On a critical note, only 65 patients with IBS were recruited for this investigation, a small sample compared to the 234 IBS patients used in the validation of the original English version. This relatively small sample size is especially associated with limitations in the interpretation of the factorial analytical results. Smaller samples (and thus samples with a greater range restriction) are more likely to be associated with a larger number of factors, which could present an alternative explanation for the diverse factorial structures in the total cohort and in the group of IBS patients. The fact that the IBS patients were less suitable for the factor analytic investigation is reflected in the significantly lower KMO coefficients, even when compared to the entire sample. Moreover, the control group comprising students is a further limitation, as characteristics such as age, years of education and socioeconomic status differed in the two groups, thus limiting their comparability. However, the inclusion of orthopaedic patients should have reduced such influences. Nevertheless, a replication and expansion of this study with a larger patient cohort and a matched control group would be desirable.

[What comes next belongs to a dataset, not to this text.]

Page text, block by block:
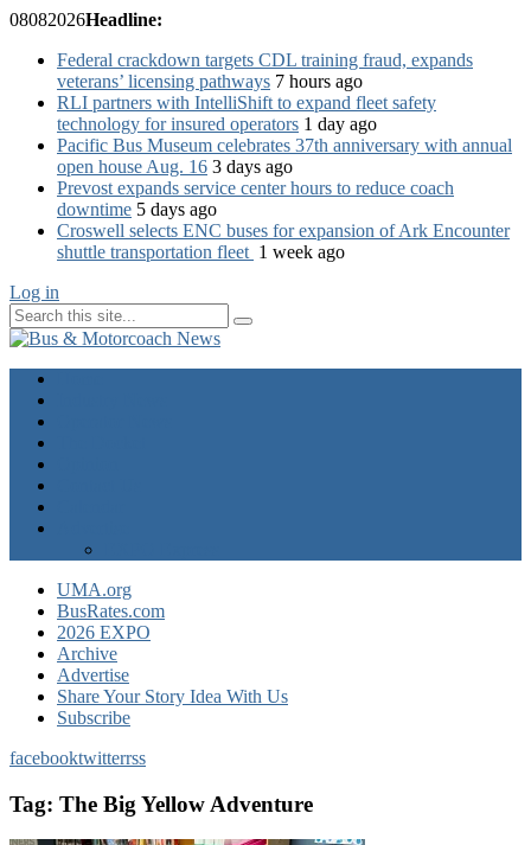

Additionally, not all aspects of the test quality could be taken in consideration. For instance, findings regarding stability of the results in terms of retest-reliability are lacking. The coherence of the HADS-D and the GBB-24 point towards a persuasive convergent construct validity, while a proof of a sufficient discriminant validity is indeed missing. Likewise, it seems reasonable to examine the extent to which the RDF scores correlate with other relevant variables within IBS.

Conclusion

The German version of the GSRS-IBS RDF proves to be an effective, reliable, and valid questionnaire for the assessment of self-perceived symptom severity in IBS, which can be used in clinical practice as well as in clinical studies.